Goodness.   Just remembering that makes my head sweat.


I am so serious that God kept us sane in the insanity!  Writing names on wood pencils in ant-sized print...times 34 pencils.  If I've ever had a moment of near losing my mind while here, that was a contender.


We are so excited to be in Margate and I promise there is much more to share beyond the humidity and the bathroom success stories and failures of our family members. Which, that statement sets the bar so low, you should be ecstatic when I tell you about the roach I killed the other night.


Just let it be known, not everything is bigger in Texas.


Somebody please come take me back to Texas.


I kid, of course!  We miss our J-Life family and the gorgeous farm but we have fallen head over heels with the new ministry God brought us to and I can see myself maybe learning to love the ocean. Idk. For me, oceans have always meant sharks, salt water that makes you sticky and sand that makes its way into "crevices"  and is so far gone, recovery is unlikely and you may as well say a eulogy for it.

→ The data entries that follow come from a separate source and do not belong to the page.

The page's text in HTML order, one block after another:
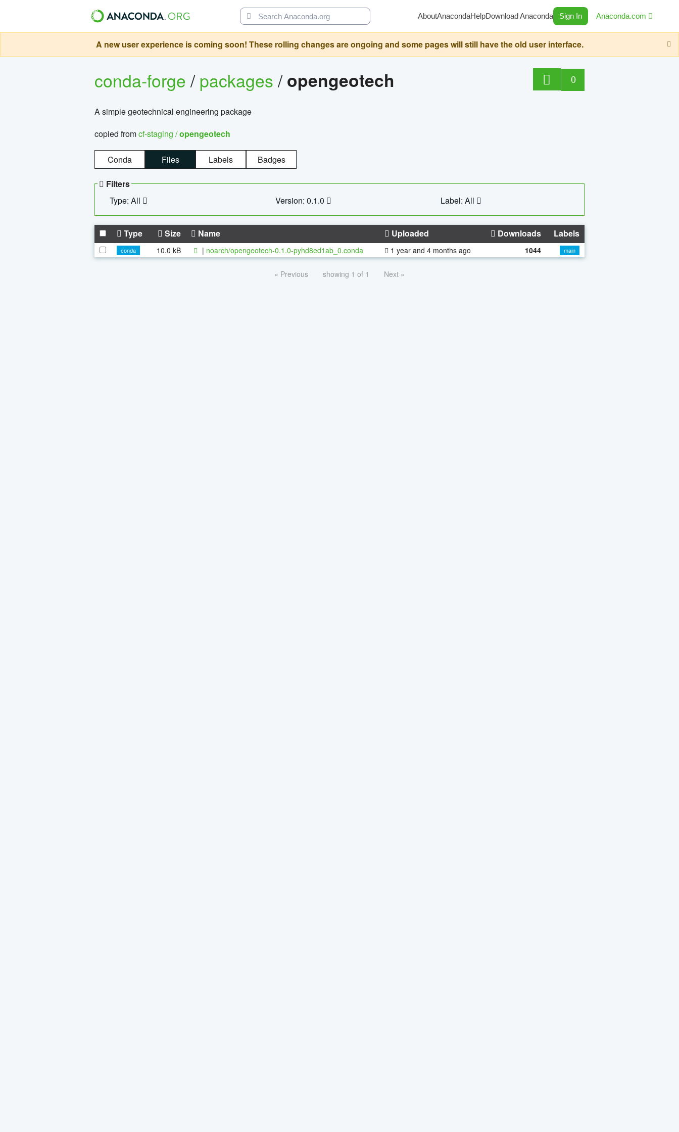
AboutAnacondaHelpDownload Anaconda Sign In Anaconda.com
A new user experience is coming soon! These rolling changes are ongoing and some pages will still have the old user interface.
conda-forge/packages/opengeotech 0
A simple geotechnical engineering package
copied fromcf-staging /opengeotech
Conda Files Labels Badges
Filters
Type: All
Version: 0.1.0 Label: All
Type Size Name Uploaded Downloads Labels
conda 10.0 kB | noarch/opengeotech-0.1.0-pyhd8ed1ab_0.conda 1 year and 4 months ago 1044 main
« Previous showing 1 of 1 Next »
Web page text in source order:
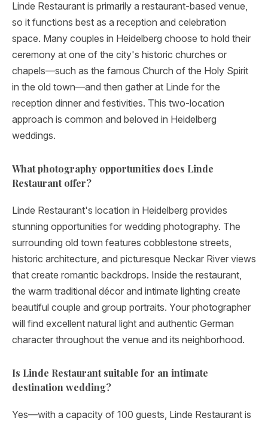
Linde Restaurant is primarily a restaurant-based venue,
so it functions best as a reception and celebration
space. Many couples in Heidelberg choose to hold their
ceremony at one of the city's historic churches or
chapels—such as the famous Church of the Holy Spirit
in the old town—and then gather at Linde for the
reception dinner and festivities. This two-location
approach is common and beloved in Heidelberg
weddings.
What photography opportunities does Linde
Restaurant offer?
Linde Restaurant's location in Heidelberg provides
stunning opportunities for wedding photography. The
surrounding old town features cobblestone streets,
historic architecture, and picturesque Neckar River views
that create romantic backdrops. Inside the restaurant,
the warm traditional décor and intimate lighting create
beautiful couple and group portraits. Your photographer
will find excellent natural light and authentic German
character throughout the venue and its neighborhood.
Is Linde Restaurant suitable for an intimate
destination wedding?
Yes—with a capacity of 100 guests, Linde Restaurant is

Anyway. The bottom line is, if they sometimes film Shark Week in our waters, I say the sharks can have our waters. We will keep playing on the sand that we are eulogizing.  

Some people take their family to the beach to play in the ocean. We take our family to the beach to stay on the beach. 

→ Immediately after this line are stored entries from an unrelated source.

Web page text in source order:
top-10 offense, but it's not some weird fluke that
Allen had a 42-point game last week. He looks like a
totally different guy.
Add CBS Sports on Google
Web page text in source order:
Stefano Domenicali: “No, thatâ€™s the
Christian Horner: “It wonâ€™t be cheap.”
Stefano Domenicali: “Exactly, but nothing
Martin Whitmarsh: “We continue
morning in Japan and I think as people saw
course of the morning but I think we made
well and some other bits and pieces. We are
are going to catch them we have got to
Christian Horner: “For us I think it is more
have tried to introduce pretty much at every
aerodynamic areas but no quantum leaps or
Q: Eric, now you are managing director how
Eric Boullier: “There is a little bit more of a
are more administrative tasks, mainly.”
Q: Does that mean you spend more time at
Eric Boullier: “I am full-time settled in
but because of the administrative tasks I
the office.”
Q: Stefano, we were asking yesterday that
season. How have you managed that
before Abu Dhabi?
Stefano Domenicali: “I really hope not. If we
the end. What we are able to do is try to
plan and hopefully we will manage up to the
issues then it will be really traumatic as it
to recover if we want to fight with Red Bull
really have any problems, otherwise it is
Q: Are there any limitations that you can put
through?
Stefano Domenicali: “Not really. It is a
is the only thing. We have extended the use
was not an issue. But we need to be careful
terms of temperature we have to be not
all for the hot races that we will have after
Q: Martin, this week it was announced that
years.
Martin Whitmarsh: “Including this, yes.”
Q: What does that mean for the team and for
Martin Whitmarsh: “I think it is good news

As for what life on the coast looks like for us, we will share details in coming days.  Living in a town instead of the farm provides us much more opportunity to develop even more relationships and we are extremely thrilled about the work God's given us!

Praises

- the transition could not have gone smoother
- we love our landlady and her family
- the boys are settling into their new school and making friends
- God's affirmation in our move
- gift of being able to jump right into ministries that fit our passions
- we haven't seen any sharks yet
- they have monkeys here
- deodorant and cold showers, even if the water is brown

Prayers

- protection...living in a town means we have to be more aware
- wisdom as we begin discipling the youth leaders 
- provision of sports camp counselors for our June camp.  We are praying for 24 counselors and have about 8 confirmed. Please let us know if you know college age-ish fun people with a heart for youth and missions. Athletic background is a plus as it's a sports camp but that is not the highest priority. 
- God's guidance as Kenneth and Teri Ussery lead a team here in June.  We are soooooo excited about hosting a team from our church!  Pray for God to build the team with skill sets we need...making kids feel special, compassion for the hurting and light construction experience.